GIRAUD Marius [Val-de-Marne]

Par Jean Maitron, Claude Pennetier

Né le 17 septembre 1899 à Saint-Dizier-Leyrenne (Creuse), hameau de Lavilate, mort le 5 septembre 1992 à Villecresnes (Val-de-Marne) ; militant communiste puis socialiste, syndicaliste et coopérateur, fondateur et président de la coopérative l’Union des Électriciens ; militant culturel de Villecresnes et Périgny (Val-de-Marne) et à Boussy-Saint-Antoine (Essonne).

Marcel Body et Marius Giraud en 1981
Marcel Body et Marius Giraud en 1981

Fils d’un cultivateur et maçon et d’une fille de ferme, ses grands-parents maternels et paternels étaient maçons-émigrants à Paris. Le grand-père maternel avait été porté disparu pendant la Commune.

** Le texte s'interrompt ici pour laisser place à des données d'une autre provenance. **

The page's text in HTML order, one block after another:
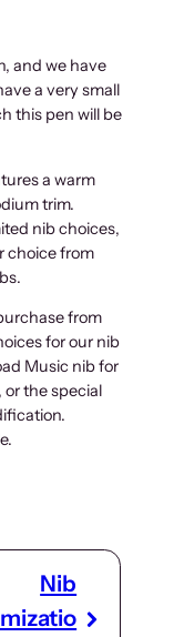
and we have
a very small
this pen will be
a warm
trim.
nib choices,
choice from
from
for our nib
Music nib for
or the special
Nib
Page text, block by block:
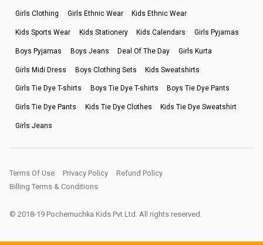
Girls Clothing Girls Ethnic Wear Kids Ethnic Wear
Kids Sports Wear Kids Stationery Kids Calendars Girls Pyjamas
Boys Pyjamas Boys Jeans Deal Of The Day Girls Kurta
Girls Midi Dress Boys Clothing Sets Kids Sweatshirts
Girls Tie Dye T-shirts Boys Tie Dye T-shirts Boys Tie Dye Pants
Girls Tie Dye Pants Kids Tie Dye Clothes Kids Tie Dye Sweatshirt
Girls Jeans
Terms Of Use Privacy Policy
Refund Policy
Billing Terms & Conditions
© 2018-19 Pochemuchka Kids Pvt Ltd. All rights reserved.
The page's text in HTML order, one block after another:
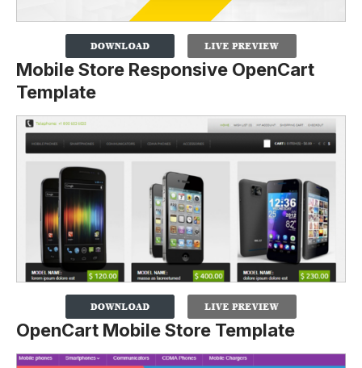
Mobile Store Responsive OpenCart
Template
OpenCart Mobile Store Template
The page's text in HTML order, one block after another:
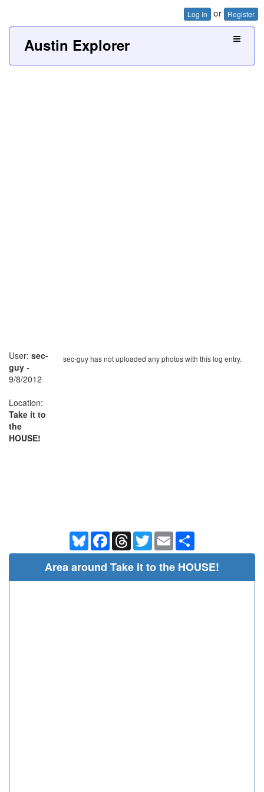
Log In or Register
Austin Explorer
sec-guy has not uploaded any photos with this log entry.
User: sec-
guy -
9/8/2012
Location:
Take it to
the
HOUSE!
BlueskyFacebookThreadsTwitterEmail
Area around Take it to the HOUSE!
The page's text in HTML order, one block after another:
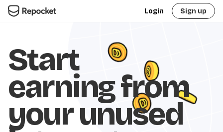
Login Sign up
Start
earning from
your unused
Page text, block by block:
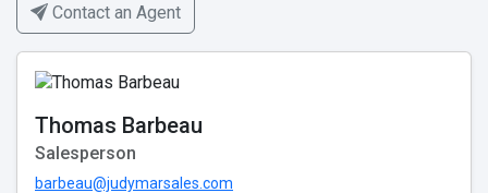
Contact an Agent
Thomas Barbeau
Salesperson
barbeau@judymarsales.com
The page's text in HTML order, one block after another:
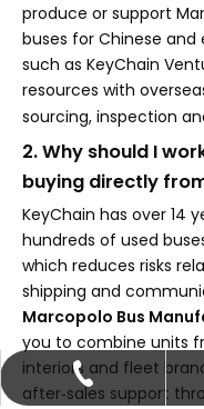
produce or support
buses for Chinese
such as KeyChain
resources with
sourcing, inspection
2. Why should I
buying directly
KeyChain has over 14
hundreds of used
which reduces risks
shipping and
Marcopolo Bus
you to combine units
interiors and fleet
after‑sales support
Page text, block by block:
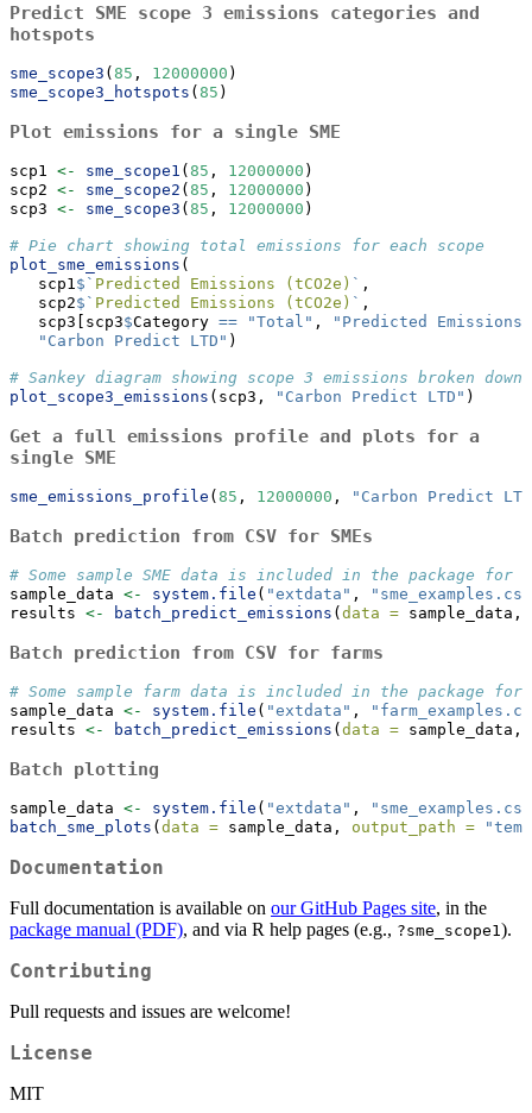
Predict SME scope 3 emissions categories and
hotspots
sme_scope3 (85 , 12000000 )
sme_scope3_hotspots (85 )
Plot emissions for a single SME
scp1 <- sme_scope1 (85 , 12000000 )
scp2 <- sme_scope2 (85 , 12000000 )
scp3 <- sme_scope3 (85 , 12000000 )
# Pie chart showing total emissions for each scope
plot_sme_emissions (
   scp1
$ ` Predicted Emissions (tCO2e) ` ,
   scp2
$ ` Predicted Emissions (tCO2e) ` ,
   scp3[scp3
$Category == "Total" ,
"Predicted Emissions
"Carbon Predict LTD" )
# Sankey diagram showing scope 3 emissions broken
plot_scope3_emissions (scp3, "Carbon Predict LTD" )
Get a full emissions profile and plots for a
single SME
sme_emissions_profile (85 , 12000000 , "Carbon Predict
Batch prediction from CSV for SMEs
# Some sample SME data is included in the package for
sample_data <- system.file ( "extdata" ,
results <- batch_predict_emissions (data = sample_data,
Batch prediction from CSV for farms
# Some sample farm data is included in the package for
sample_data <- system.file ( "extdata" ,
results <- batch_predict_emissions (data = sample_data,
Batch plotting
sample_data <- system.file ( "extdata" ,
batch_sme_plots (data = sample_data, output_path =
Documentation
Full documentation is available on our GitHub Pages site, in the
package manual (PDF), and via R help pages (e.g., ?sme_scope1 ).
Contributing
Pull requests and issues are welcome!
License
MIT

Marius Giraud fréquenta l’école primaire jusqu’à l’âge de dix ans car, après la mort accidentelle de son père, tué lors de l’abattage d’un arbre, il dut se placer comme garde-vacher et ne fréquenta plus l’école primaire que durant l’hiver, de novembre à mars ; il y resta jusqu’à l’âge de treize ans et l’obtention du Certificat d’études. Durant trois années, il fut alors garçon-maçon et, à l’âge de seize ans, il quitta la Creuse pour Paris.

Porteur aux Halles et apprenti-peintre en 1915-1916, garçon-maçon à Paris en 1916-1917, à Levallois en 1917-1918, il revint ensuite en Limousin. Il fut alors terrassier puis charpentier en fer au Palais-sur-Vienne (Haute-Vienne). En 1919-1920, il travailla à Cahors puis à Toulouse en qualité d’aide-couvreur en compagnie d’Albert Conte, chef de chantier à l’époque, ex-secrétaire du comité électoral d’Édouard Vaillant. À Saint-Dizier-Leyrenne, il adhéra, à cette époque, à la section socialiste qui, à l’unanimité, se prononça pour la Troisième Internationale et, de ce fait, devint membre du Parti communiste.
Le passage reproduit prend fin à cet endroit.